** Problem statement **
Every entry should be duplicated verbatim, and no picture may appear in the copy.

[Dataset records — start]

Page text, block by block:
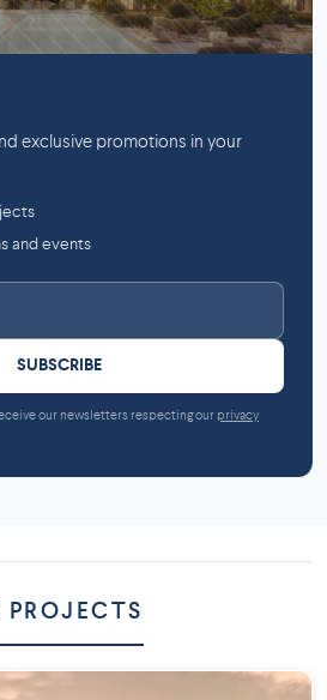
exclusive promotions in your
and events
SUBSCRIBE
our newsletters respecting our privacy
PROJECTS
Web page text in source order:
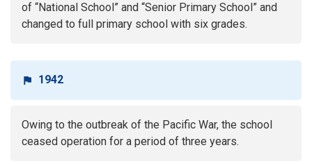
of “National School” and “Senior Primary School” and
changed to full primary school with six grades.
1942
Owing to the outbreak of the Pacific War, the school
ceased operation for a period of three years.
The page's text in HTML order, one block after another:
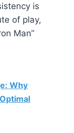
is
of play,
Man”
Why
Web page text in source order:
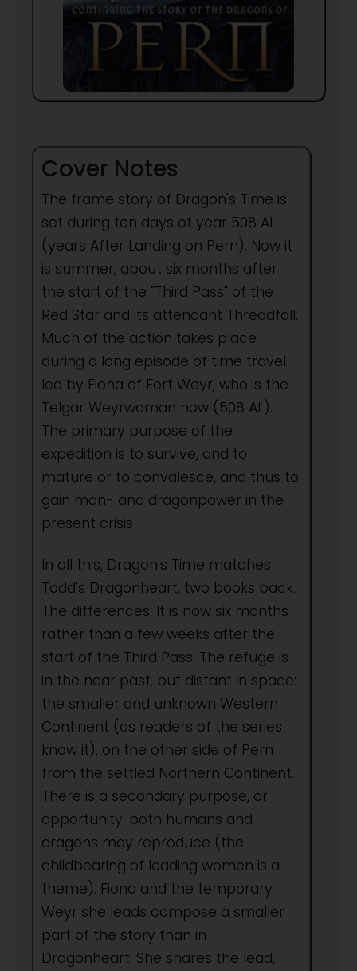
Cover Notes
The frame story of Dragon's Time is
set during ten days of year 508 AL
(years After Landing on Pern). Now it
is summer, about six months after
the start of the "Third Pass" of the
Red Star and its attendant Threadfall.
Much of the action takes place
during a long episode of time travel
led by Fiona of Fort Weyr, who is the
Telgar Weyrwoman now (508 AL).
The primary purpose of the
expedition is to survive, and to
mature or to convalesce, and thus to
gain man- and dragonpower in the
present crisis
In all this, Dragon's Time matches
Todd's Dragonheart, two books back.
The differences: It is now six months
rather than a few weeks after the
start of the Third Pass. The refuge is
in the near past, but distant in space:
the smaller and unknown Western
Continent (as readers of the series
know it), on the other side of Pern
from the settled Northern Continent.
There is a secondary purpose, or
opportunity: both humans and
dragons may reproduce (the
childbearing of leading women is a
theme). Fiona and the temporary
Weyr she leads compose a smaller
part of the story than in
Dragonheart. She shares the lead,

[Dataset records — finish]

** Response **
Page text, block by block:
exclusive promotions in your
and events
SUBSCRIBE
our newsletters respecting our privacy
PROJECTS
Web page text in source order:
of “National School” and “Senior Primary School” and
changed to full primary school with six grades.
1942
Owing to the outbreak of the Pacific War, the school
ceased operation for a period of three years.
The page's text in HTML order, one block after another:
is
of play,
Man”
Why
Web page text in source order:
Cover Notes
The frame story of Dragon's Time is
set during ten days of year 508 AL
(years After Landing on Pern). Now it
is summer, about six months after
the start of the "Third Pass" of the
Red Star and its attendant Threadfall.
Much of the action takes place
during a long episode of time travel
led by Fiona of Fort Weyr, who is the
Telgar Weyrwoman now (508 AL).
The primary purpose of the
expedition is to survive, and to
mature or to convalesce, and thus to
gain man- and dragonpower in the
present crisis
In all this, Dragon's Time matches
Todd's Dragonheart, two books back.
The differences: It is now six months
rather than a few weeks after the
start of the Third Pass. The refuge is
in the near past, but distant in space:
the smaller and unknown Western
Continent (as readers of the series
know it), on the other side of Pern
from the settled Northern Continent.
There is a secondary purpose, or
opportunity: both humans and
dragons may reproduce (the
childbearing of leading women is a
theme). Fiona and the temporary
Weyr she leads compose a smaller
part of the story than in
Dragonheart. She shares the lead,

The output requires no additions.